# Is a magic fantasy too common nowadays?



## Cosmo (Jan 29, 2006)

I have been wondering weather plots for magical fantacy will eventually run out 
I was also wondering do any of you people out there have any ideas for "concepts of magic" eg how someone in a book would cast a spell, like flowing the runes into the desired object (from Mark Robsons Darkweaver quartet)


----------



## scalem X (Jan 29, 2006)

we appreciate your question, but this should be posted on another part of the forum.  
@mods: move this plz.


----------



## Cosmo (Jan 29, 2006)

sorry, i noticed once i had posted it (i'm new you see)
all the best
Cosmo


----------



## Teresa Edgerton (Jan 29, 2006)

In the meantime, while waiting for someone with the power to move the thread to come along, could you explain what you mean by "magical fantasy" -- since for most readers an element of magic or the supernatural is what makes a story fantasy in the first place.  Are you talking about books that concentrate very heavily on magic users and magic systems, or books in the fantasy genre in general?

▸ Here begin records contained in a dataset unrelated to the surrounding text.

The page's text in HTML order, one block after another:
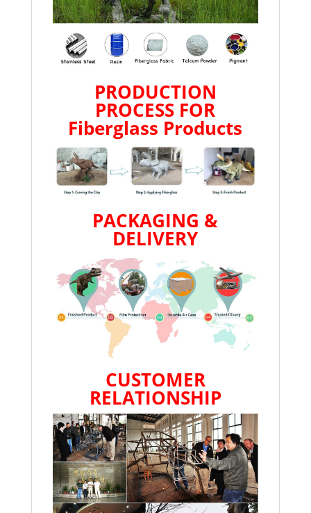
PRODUCTION
PROCESS FOR
Fiberglass Products
PACKAGING &
DELIVERY
CUSTOMER
RELATIONSHIP
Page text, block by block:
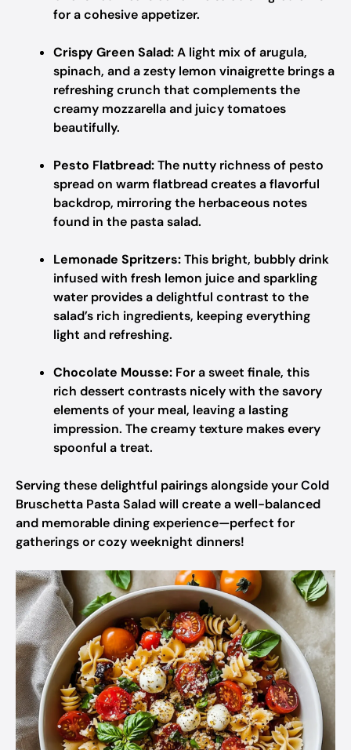
for a cohesive appetizer.
Crispy Green Salad:A light mix of arugula,
spinach, and a zesty lemon vinaigrette brings a
refreshing crunch that complements the
creamy mozzarella and juicy tomatoes
beautifully.
Pesto Flatbread:The nutty richness of pesto
spread on warm flatbread creates a flavorful
backdrop, mirroring the herbaceous notes
found in the pasta salad.
Lemonade Spritzers:This bright, bubbly drink
infused with fresh lemon juice and sparkling
water provides a delightful contrast to the
salad’s rich ingredients, keeping everything
light and refreshing.
Chocolate Mousse: For a sweet finale, this
rich dessert contrasts nicely with the savory
elements of your meal, leaving a lasting
impression. The creamy texture makes every
spoonful a treat.
Serving these delightful pairings alongside your Cold
Bruschetta Pasta Salad will create a well-balanced
and memorable dining experience—perfect for
gatherings or cozy weeknight dinners!
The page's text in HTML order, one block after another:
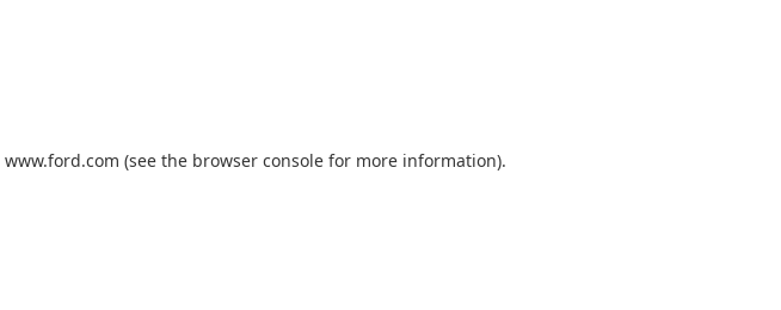
www.ford.com (see the browser console for more information).
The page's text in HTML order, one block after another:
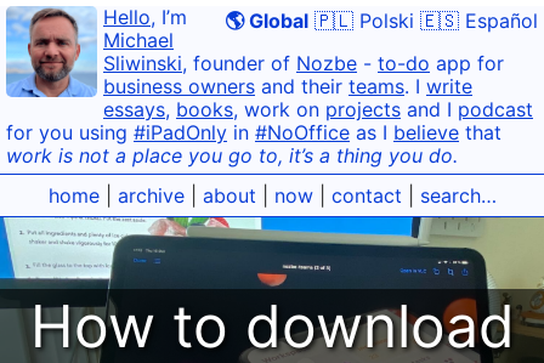
🌎 Global 🇵🇱 Polski 🇪🇸 Español
Hello, I’m
Michael
Sliwinski, founder of Nozbe - to-do app for
business owners and their teams. I write
essays, books, work on projects and I podcast
for you using #iPadOnly in #NoOffice as I believe that
work is not a place you go to, it’s a thing you do.
home| archive| about now| contact search…
How to download
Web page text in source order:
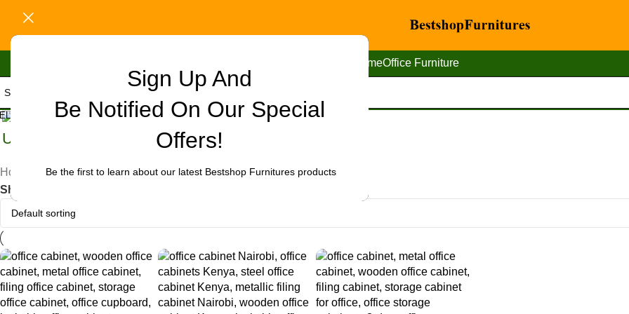
Sign Up And
Be Notified On Our Special
Offers!
Be the first to learn about our latest Bestshop Furnitures products
HomeOffice Furniture
CATEGORY
Uncategorized
Home
Products tagged “office cabinet in Kiritiri”
Show
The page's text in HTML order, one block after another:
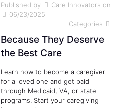
Published by Care Innovators on
06/23/2025
Categories
Because They Deserve
the Best Care
Learn how to become a caregiver
for a loved one and get paid
through Medicaid, VA, or state
programs. Start your caregiving
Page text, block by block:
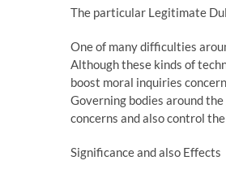
The particular Legitimate
One of many difficulties
Although these kinds of
boost moral inquiries
Governing bodies around
concerns and also control
Significance and also Effects
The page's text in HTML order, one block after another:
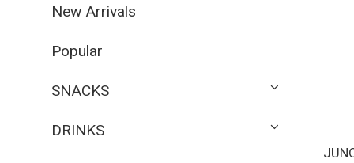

In terms of stories that spend more time on the magic than on the characters, I think plots are being recycled already.  In terms of stories that focus on how individuals react with each other and with their environment in a fantastical world, I think the possibilities are just as wide as in any other kind of literature.


----------



## Cosmo (Jan 29, 2006)

by magical fantacy i am talking about fantasy that has magic as a main part of the story


----------



## scalem X (Jan 29, 2006)

magic is indeed not the same as fantasy:
In my fantasies, there is no magic. (nice sentence to remember)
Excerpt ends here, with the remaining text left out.